Last year, Red Bay, Ala., native Strickland put together one of his strongest seasons in recent history with national event wins claimed in Stock eliminator driving the GM Parts Now/Berger Chevrolet COPO Camaro owned by Victor Cagnazzi. Strick, who has driven a COPO for Cagnazzi for a decade, finished No. 2 in the nation in Stock with 633 points behind Kyle Rizzoli's 699. 

While three wins in Stock and a strong finish was pleasing, his scorecard in Top Dragster was just as commendable. In addition to locking down the Southeast Division Top Dragster championship in his Sticker Punk-themed rail – the eighth division title of his career – Strickland also scored a long-sought, hard-fought win at the NHRA U.S. Nationals. In the final round at Lucas Oil Indianapolis Raceway Park, he threw down a .009-second reaction time and went 6.292 on his 6.24 target to defeat Holden Laris' .050 and 6.251 (6.17). 

"It was a different kind of national event win," said Strickland, who enters the new season with 23 national event Wallys on the shelf but acknowledged the enormity of finally winning drag racing's most prestigious and historic event. 

"My goal is to win at every racetrack I race in my lifetime; Indy was one I had never won – and never expected to win. I drive good there, my cars are good, I've just never had any luck. But this particular past year, I was like, I'm just here to shake hands and kiss babies. If anything, I thought I could win in the COPO – that COPO is dangerously good – but I actually won in Top Dragster. I don't think I've ever been as nervous as I was for that final. But I've always said, 'If you get good people around you, good things happen.' "

Strickland, whose nearly two-dozen wins have taken place at 11 different facilities, generally sticks to racing where he has good history. The upcoming Amalie Motor Oil NHRA Gatornationals at Gainesville Raceway is an event that he has won five times, including last season in Stock, and he'll prime for the national event by working to defend the Baby Gators title he scooped up there last year in Top Dragster. The acclaimed Division 2 event at Gainesville Raceway will take place the weekend before the Gatornationals. 
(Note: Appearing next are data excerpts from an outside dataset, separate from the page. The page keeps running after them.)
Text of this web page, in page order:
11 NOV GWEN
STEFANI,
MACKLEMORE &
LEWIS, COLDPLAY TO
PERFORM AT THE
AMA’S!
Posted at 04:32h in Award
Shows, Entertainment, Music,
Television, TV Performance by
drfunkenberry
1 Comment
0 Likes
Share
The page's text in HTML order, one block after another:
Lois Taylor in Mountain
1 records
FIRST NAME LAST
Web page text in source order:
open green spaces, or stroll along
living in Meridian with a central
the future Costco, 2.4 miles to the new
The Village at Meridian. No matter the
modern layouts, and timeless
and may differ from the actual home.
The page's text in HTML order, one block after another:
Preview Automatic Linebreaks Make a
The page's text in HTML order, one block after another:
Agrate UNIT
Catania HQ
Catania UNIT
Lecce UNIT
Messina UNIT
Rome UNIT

"Gainesville is a very important track to me," said Strickland. "Just like Bristol and now Indy. Anytime you win at a track, you crack the code. Now you can go after them and try to get more wins."

After racing at the Gatornationals, Strickland will move on to South Georgia Motorsports Park and Silver Dollar Motorsports Park for additional division races before heading to the national event in Bristol, which he has won four times. With the recent history of a great season fresh in his mind, he's looking forward to biting into a new campaign. But while others were building, rebuilding, refreshing, and updating in preparation for the new year, Strick took a somewhat different approach. 
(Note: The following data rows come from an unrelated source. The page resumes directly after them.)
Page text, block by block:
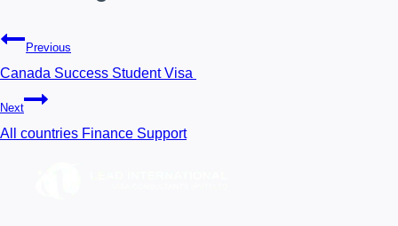
Previous
Canada Success Student Visa
Next
All countries Finance Support
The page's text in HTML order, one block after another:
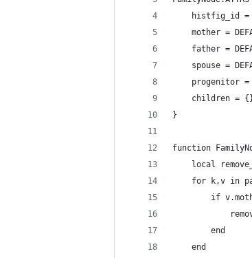
histfig_id =
mother =
father =
spouse =
progenitor =
children =
}
function
local
for k,v in
if
        end
    end
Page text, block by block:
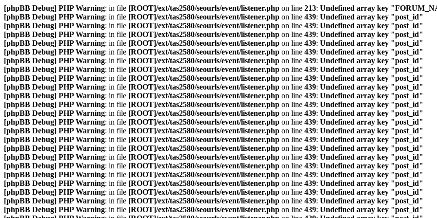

"To be honest, we didn't change anything in either car over the winter," he said. "They're sitting there on jack stands, ready to go, and were not touching anything. I want to pick up where we left off 2023, if that's possible." 
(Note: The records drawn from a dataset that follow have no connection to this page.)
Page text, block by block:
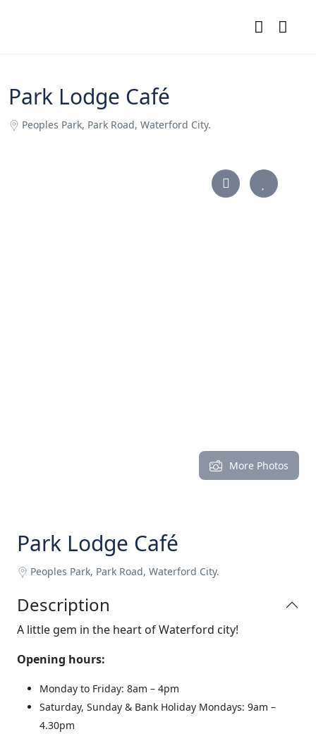
Park Lodge Café
Peoples Park, Park Road, Waterford City.
More Photos
Park Lodge Café
Peoples Park, Park Road, Waterford City.
Description
A little gem in the heart of Waterford city!
Opening hours:
Monday to Friday: 8am – 4pm
Saturday, Sunday & Bank Holiday Mondays: 9am –
4.30pm
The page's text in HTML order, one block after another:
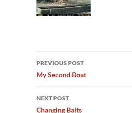
Post
navigation
PREVIOUS POST
My Second Boat
NEXT POST
Changing Baits
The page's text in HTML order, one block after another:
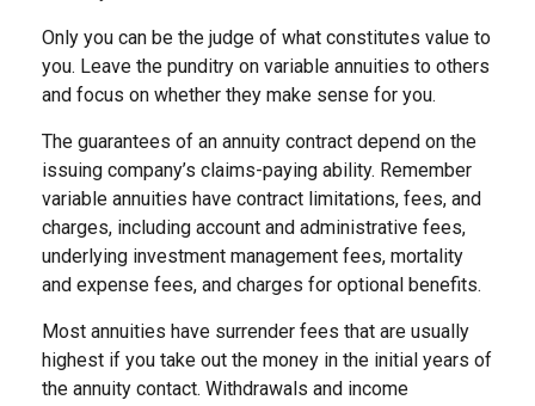
Only you can be the judge of what constitutes value to
you. Leave the punditry on variable annuities to others
and focus on whether they make sense for you.
The guarantees of an annuity contract depend on the
issuing company’s claims-paying ability. Remember
variable annuities have contract limitations, fees, and
charges, including account and administrative fees,
underlying investment management fees, mortality
and expense fees, and charges for optional benefits.
Most annuities have surrender fees that are usually
highest if you take out the money in the initial years of
the annuity contact. Withdrawals and income
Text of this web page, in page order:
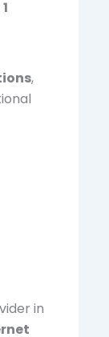
1
,
in
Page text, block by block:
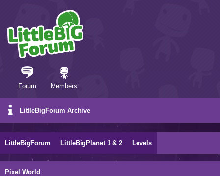
Forum Members
LittleBigForum Archive
LittleBigForum LittleBigPlanet 1 & 2 Levels
Pixel World
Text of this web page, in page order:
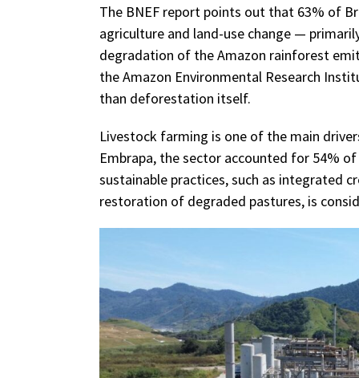
The BNEF report points out that 63% of
agriculture and land-use change —
degradation of the Amazon rainforest
the Amazon Environmental Research
than deforestation itself.
Livestock farming is one of the main
Embrapa, the sector accounted for 54%
sustainable practices, such as integrated
restoration of degraded pastures, is

He isn't going into the new season on a wing and prayer, though. Strickland has plenty of experience to lean into, and previous decisions sprouted from that experience have churned out extraordinary results. In 2016, he became the second driver in NHRA to earn two world championships in one season (Stock and Top Dragster), and he's twice doubled-up at national events, a feat reserved for a select few. While he appreciates the accomplishments that have come his way, they're really just part of Strickland's greatest intention. It really just comes down to enjoying life, and the second-generation competitor enjoys the heck out of NHRA Drag Racing. 

"My goal is to make sure I have fun every single day," he said. "Every minute you waste being unhappy is a minute you can never get back. There are so many people who would give a limb to be able to do what we do – how do you not appreciate it?"